Мешики налегли на весла, пироги понеслись по глади озера, оставляя в кильватере барашки белой пены. Даже если корабли teules не смогут набрать достаточного хода на тихом, ночном еще ветерке, разгоняющем по округе хлопья тумана, они не собьются со следа.
До спасительных камышей уже рукой подать. Вот уже и выскакивают навстречу пришельцам остроносые лодки. Размахивают копьями и лестницами с приделанными крюками воины в белых плюмажах. Еще немного, и они окажутся на бортах плавучей крепости.

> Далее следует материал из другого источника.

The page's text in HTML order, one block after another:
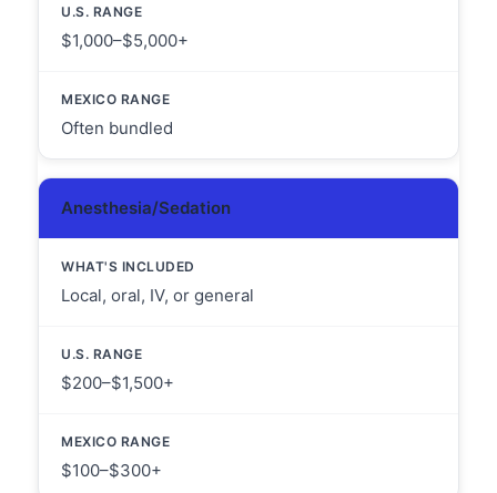
$1,000–$5,000+
Often bundled
Anesthesia/Sedation
Local, oral, IV, or general
$200–$1,500+
$100–$300+
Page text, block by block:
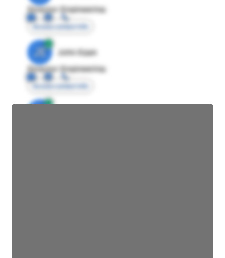
Director Engineering
Access contact info
JE
John Egan
Director Engineering
Access contact info
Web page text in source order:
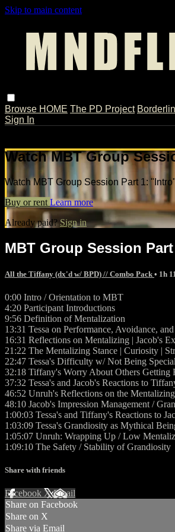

Но что такое? Почему они замерли в остолбенении? Почему не бросаются на одинокий корабль? Почему не лезут на борта, не режут растерянную беззащитную команду? Мешики в лодках-приманках обернулись. Медленно, как в липком ночном кошмаре, появляются из тумана носы еще четырех кораблей, ощетинившиеся большими и малыми стволами. Расцветают огненными цветами борта. Стрелы вспенивают воду вокруг. Крепкие форштевни ломают хрупкие шпангоуты индейских пирог, переламывают долбленки. Длинные копья, свешиваясь за борт, находят остриями черные макушки.
Вода вокруг кораблей окрасилась алым. Хитрость мешиков обернулась против них.
Военный совет на «Сантьяго» был немноголюден, но представителен. На него явились начальники всех трех корпусов и несколько капитанов, прибывших из Вера Крус совсем недавно.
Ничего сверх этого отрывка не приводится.